= Timing synchronization function =

Timing synchronization function (TSF) is specified in IEEE 802.11 wireless local area network (WLAN) standard to fulfill timing synchronization among users. A TSF keeps the timers for all stations in the same basic service set (BSS) synchronized. All stations shall maintain a local TSF timer. Each mobile host maintains a TSF timer with modulus $2^{64}$ counting in increments of microseconds. The TSF is based on a 1-MHz clock and "ticks" in microseconds. On a commercial level, industry vendors assume the 802.11 TSF's synchronization to be within 25 microseconds.

Timing synchronization is achieved by stations periodically exchanging timing information through beacon frames. In (intra) BSS, the AP sends the TSF information in the beacons. In Independent Basic Service Set (IBSS, ad-hoc), each station competes to send the beacon.

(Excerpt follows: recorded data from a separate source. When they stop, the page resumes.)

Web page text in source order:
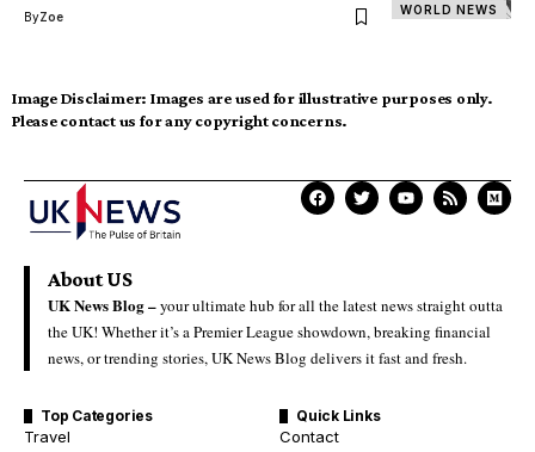
WORLD NEWS
ByZoe
Image Disclaimer: Images are used for illustrative purposes only.
Please contact us for any copyright concerns.
About US
UK News Blog –your ultimate hub for all the latest news straight outta
the UK! Whether it’s a Premier League showdown, breaking financial
news, or trending stories, UK News Blog delivers it fast and fresh.
Top Categories
Travel
Quick Links
Contact
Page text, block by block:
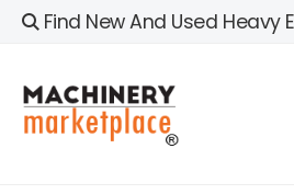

Each station maintains a TSF timer counting in increments of microseconds (μs). Stations adopt a received timing if it is later than the station's own TSF timer.

==IBSS operation overview==
All stations in the IBSS adopt a common value, aBeaconPeriod, that defines the length of beacon intervals or periods. This value, established by the station that initiates the IBSS, defines a series of Target Beacon Transmission Times (TBTTs) exactly aBeaconPeriod time units apart. Time zero is defined to be a TBTT.

All stations in the IBSS compete for beacon transmission every aBeaconPeriod time units. This time period is called a beacon period (BP). At the beginning of each BP, there is a beacon generation window consisting of $w+1$ slots each of length aSlotTime. Each station calculates a random delay uniformly distributed in $[ 0, w]$ and is scheduled to transmit a beacon when the delay timer expires. If a beacon arrives before the random delay timer has expired, the station cancels the pending beacon transmission and the remaining random delay. Upon receiving a beacon, a station sets its TSF timer to the timestamp of the beacon if the value of the timestamp is later than the station's TSF timer.